Но мужчины вскипели, стали раздувать ссору. Бод молча отвернулся.
Остальные подорожники испугались за бортника - уверены были, что получит он сейчас удар в спину. Но обошлось. Расстались без навязок.
Через сутки в город пришло известие, что на гостинце случилось страшное. Отряд разбойников захватил богатый купеческий обоз. Это, скорее всего, были беглые московиты всех званий, спасавшиеся, кто как мог, от ужасов и беззакония опричнины. Они, пробираясь в литовские земли, не брезговали разбоем. Купцов и слабую охрану, - никто не ожидал такой дерзкой вылазки!
– припугнули, отогнали, но оставили в живых. Но убили двоих путешествующих. Говорили, что, видно, те от страха или по другой причине попытались махать топорами или ножичками перед отчаянным лесным народом, вот и не пощадили их. Речицкие мещане по совету бортника немедленно отправились в путь, - разбойники на время затаятся. Мужчины спрашивали Бода: как узнал про опасность? Но он сослался на плохой сон. Теперь же, после разговора с Фёдором, в голове у каждого мелькнула догадка - а не на мытне ли шепнули мудрому бортнику про воровской разгул? И кто знает, какими путями сбывают краденое лихие люди? И почему, и кто допустил их промышлять так далеко от границы с Московским царством?.. В этот момент и принёс Кастусь свою находку.
Свёрток крикнул громко и хрипловато. Крохотный младенец нашёл силы заявить о себе.
Мужчины попрыгали с подвод, сбежались.
– Это ещё откуда?
Кто-то пошутил:
– О, парень удачно гроши вложил - купил себе ляльку.
На весельчака зашипели. Что делать с ребёнком? Кастусь, чувствуя себя без вины виноватым, что притащил такую обузу, рассказал, как нашёл мёртвой молодую женщину, скрутившуюся на земле, а под ней так же, как сейчас, громко крикнул ребёнок. Вокруг ходили, принюхиваясь, большие злые собаки. Кастусю стало жаль младенца. Он не решился убежать, чтобы позвать на помощь людей: собаки могли порвать дитя, он взял свёрток на руки и понёс. Один и другой встречный, которым он пытался показать ребёнка, отмахнулись от него. Не удивительно - кому такое добро надо?! И Кастусь пошёл к своим.
– Хлопец или девка?
– спросили дядьки.
– Не знаю. Как потом обратно скрутить пелены?

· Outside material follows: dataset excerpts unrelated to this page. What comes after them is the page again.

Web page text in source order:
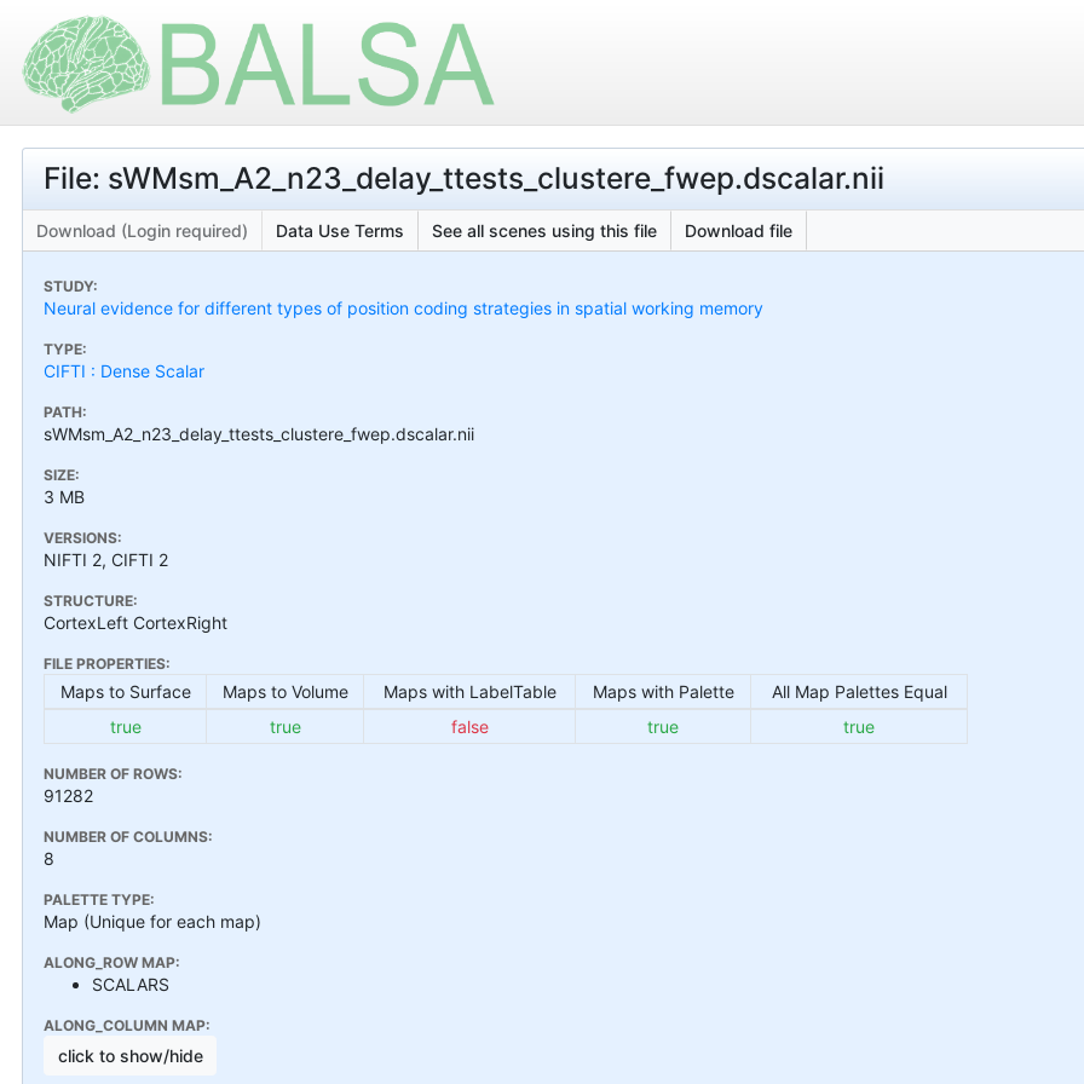
File: sWMsm_A2_n23_delay_ttests_clustere_fwep.dscalar.nii
Download (Login required) Data Use Terms See all scenes using this file Download file
STUDY:
Neural evidence for different types of position coding strategies in spatial working memory
TYPE:
CIFTI : Dense Scalar
PATH:
sWMsm_A2_n23_delay_ttests_clustere_fwep.dscalar.nii
SIZE:
3 MB
VERSIONS:
NIFTI 2, CIFTI 2
STRUCTURE:
CortexLeft CortexRight
FILE PROPERTIES:
Maps to Surface Maps to Volume Maps with LabelTable Maps with Palette
All Map Palettes Equal
true
true false true true
NUMBER OF ROWS:
91282
NUMBER OF COLUMNS:
8
PALETTE TYPE:
Map (Unique for each map)
ALONG_ROW MAP:
SCALARS
ALONG_COLUMN MAP:
click to show/hide
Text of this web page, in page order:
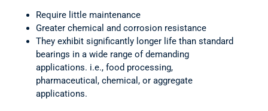
Require little maintenance
Greater chemical and corrosion resistance
They exhibit significantly longer life than standard
bearings in a wide range of demanding
applications. i.e., food processing,
pharmaceutical, chemical, or aggregate
applications.
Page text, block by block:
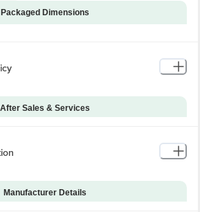
Packaged Dimensions
After Sales & Services
-1
Manufacturer Details

– Это богатырь. Гаркнул громко, как маршалок*.
– У нашей старостихи тоже голос не слабый, хоть и не маршалок.
– Чем кормить будем? Что за народ - двенадцать человек, да ещё трое недорослей, и все не молочные!
Кастусь готов был размокнуть от огорчения. Он уже подумывал: не спрятаться ли ему, затаиться под подводами, чтобы не отправили обратно в город заносить младенца?
Но Бод забрал свёрток у него из рук, проговорил про себя: "Ну, вот мы и встретились, человечек". Внимательно посмотрел на спутников. Среди растерявшихся мужчин, в ворохе их спутанных мыслей, зацепил одну.
Козьма, тот самый Козьма, который когда-то расплатился с ним за нанесённые побои, дрогнул сердцем. У Козьмы только-только умерла мать. И взрослому человеку впервые взглянуло в лицо одиночество. Глядя на младенца, он задумался - с кем рядом встретит старость? Кто будет его, Козьму, хоронить, как он недавно похоронил старую мать?
Бод встретился с Козьмой глазами. Они не были приятелями, но и врагами не стали.
– Пойдёмте со мной, Козьма и Кастусь, поищем мамку грудничку, - обратился к ним чародей.
По пути выспросил у Кастуся: было ли синим лицо покойной? Тот подтвердил.
– Сердце остановилось, - вздохнул Бод.
Они принялись расспрашивать не мужчин - женщин. Скоро выяснили, что в городе сейчас немало беглых и одиноких баб, падавших с ног от голода и несчастий. Скорее всего, сказали женщины, покойная была из них. С таким крохотным младенцем не положено выходить из дому: опасались сглаза. Раз пошла, куда глаза глядят, значит, без родни, без приюта. Может, хотела избавиться от ребёнка. Значит, это дитя теперь круглая сирота.
Где найти кормилицу?
Бабы надумались не сразу, но потом показали бедную хату, в которой из милости старики приютили одну молодуху, родившую мальчика чуть ли не на пороге у них. Не согласится ли она покормить найдёныша?
Туда и зашли.
Молодка была в доме одна. Ох, как она испугалась прихода чужих мужчин! Задрожала, завыла по-бабьи, кинулась к младенцу, дремавшему в колыбели - деревянном корыте, подвешенном на верёвках. Это Бод забыл произнести на пороге особые слова.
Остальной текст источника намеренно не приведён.